The arrogant folly of the architects of U.S. post-Cold War policy is today on display. By bringing three ex-Soviet republics into NATO, we have moved the U.S. red line for war from the Elbe almost to within artillery range of the old Leningrad.
Should America admit Ukraine into NATO, Yalta, vacation resort of the czars, will be a NATO port and Sevastopol, traditional home of the Russian Black Sea Fleet, will become a naval base for the U.S. Sixth Fleet. This is altogether a bridge too far.
And can we not understand how a Russian patriot like Vladimir Putin would be incensed by this U.S. encirclement after Russia shed its empire and sought our friendship?”

Read the entire column.

***

(August 15): “Americans have many fine qualities. A capacity to see ourselves as others see us is not high among them,” writes Pat Buchanan in a sharp analysis of the conflict in Georgia, among which are some pesky facts mass media has concealed:

“Mikheil Saakashvili’s decision to use the opening of the Olympic Games to cover Georgia’s invasion of its breakaway province of South Ossetia must rank in stupidity with Gamal Abdel-Nasser’s decision to close the Straits of Tiran to Israeli ships.

Nasser’s blunder cost him the Sinai in the Six-Day War. Saakashvili’s blunder probably means permanent loss of South Ossetia and Abkhazia.

After shelling and attacking what he claims is his own country, killing scores of his own Ossetian citizens and sending tens of thousands fleeing into Russia, Saakashvili’s army was whipped back into Georgia in 48 hours.

Vladimir Putin took the opportunity to kick the Georgian army out of Abkhazia, as well, to bomb Tbilisi and to seize Gori, birthplace of Stalin.”

Neocons Resurrecting The Cold War

Bush, Foreign Policy, Neoconservatism, Russia, War

My colleague Vox Day has a perspicacious post about Russia’s assistance to the South Ossetian and neighboring Abkhazian separatists:

“This battle for Georgia – not South Ossetia – is a long time in coming. Bill Clinton laid the groundwork for it by altering the rules of the game in Serbia, in which it was made clear that a major power had the right to intervene on behalf of a breakaway republic if it cried “help, help, I’m being repressed” by the sovereign territory owner. The Russians rightly feel that they’re playing by our rules and they have every reason to believe they’re going to get away with it since there is zero sympathy for the anti-Russian US position in Europe. The European position, quite reasonably, is to shrug and assume that it’s just like Kosovo, except that they also don’t want to upset their Russian fuel supplies.
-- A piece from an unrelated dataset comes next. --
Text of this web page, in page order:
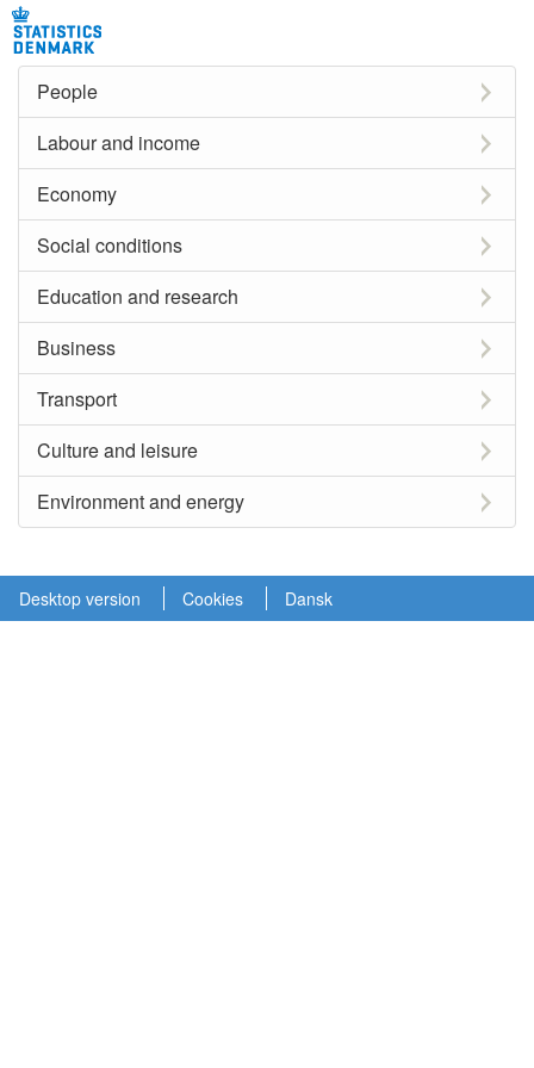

At this point, the Georgian attack on South Ossetia appears to have been a terrible miscalculation by the Georgians and their US and Israeli advisors, who have been trying to solidify control over the oil pipeline in recent months.”
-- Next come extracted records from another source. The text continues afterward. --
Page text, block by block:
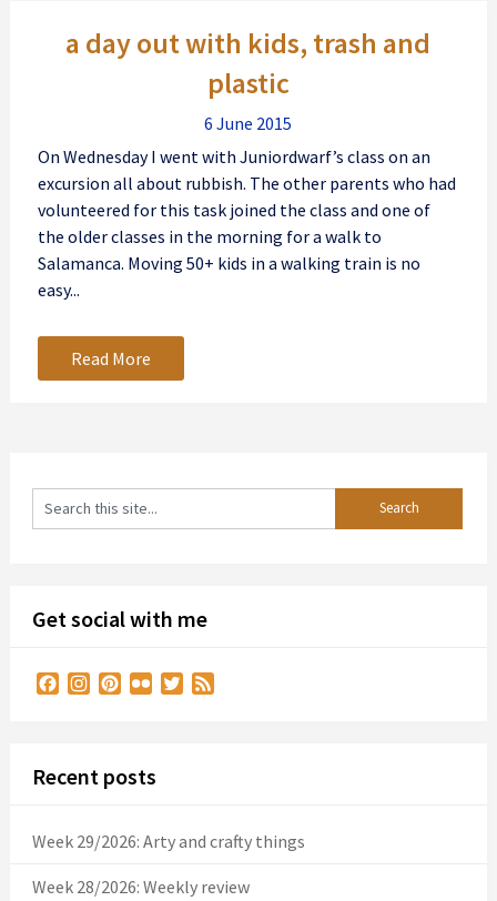
a day out with kids, trash and
plastic
6 June 2015
On Wednesday I went with Juniordwarf’s class on an
excursion all about rubbish. The other parents who had
volunteered for this task joined the class and one of
the older classes in the morning for a walk to
Salamanca. Moving 50+ kids in a walking train is no
easy...
Read More
navigation
Get social with me
FacebookInstagram
Pinterest
Flickr Twitter
Recent posts
Week 29/2026: Arty and crafty things
Week 28/2026: Weekly review

Myself, I warned against recognizing Kosovo some time back: Here and here.

The neocons are getting hot for war. These warmed-over Trotskyites yearn to resuscitate the Cold War. Andrew Sullivan, once a neocon, really seems to have repented—turned away from neoconery. He dishes it out:

Krauthammer this morning goes into raptures about the possibility of reliving the 1970s and 1980s:
The most crucial and unconditional measure, however, is this: Reaffirm support for the Saakashvili government and declare that its removal by the Russians would lead to recognition of a government-in-exile. This would instantly be understood as providing us the legal basis for supplying and supporting a Georgian resistance to any Russian-installed regime.
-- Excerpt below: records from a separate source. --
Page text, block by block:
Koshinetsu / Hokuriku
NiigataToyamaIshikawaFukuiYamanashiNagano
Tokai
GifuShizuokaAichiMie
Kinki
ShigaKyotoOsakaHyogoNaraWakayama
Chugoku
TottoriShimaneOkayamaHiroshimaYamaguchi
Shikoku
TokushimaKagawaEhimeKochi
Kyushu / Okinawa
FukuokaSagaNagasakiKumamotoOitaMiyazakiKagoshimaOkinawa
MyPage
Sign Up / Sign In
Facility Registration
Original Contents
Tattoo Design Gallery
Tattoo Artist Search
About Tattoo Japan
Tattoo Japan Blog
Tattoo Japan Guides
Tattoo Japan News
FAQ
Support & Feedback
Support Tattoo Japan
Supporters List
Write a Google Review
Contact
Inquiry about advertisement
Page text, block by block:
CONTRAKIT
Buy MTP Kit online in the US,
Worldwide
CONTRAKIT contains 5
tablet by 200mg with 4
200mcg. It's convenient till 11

This is a 1980s Afghanistan gambit, a de facto return to the Cold War, even though Russia is not a global expansionist power any more, and even though it is no longer communist. No thought given, apparently, to the chance that this could backfire on a power now occupying two countries rather closer to Russia than Georgia is to the US. Oh, well. They’ll figure that out later. There’s Russians to fight! One thing that baffles me: why does the US need a legal basis for anything in Krauthammer’s view?”

All that from a man who used to be a neocon of the deepest dye. Andrew may yet redeem himself.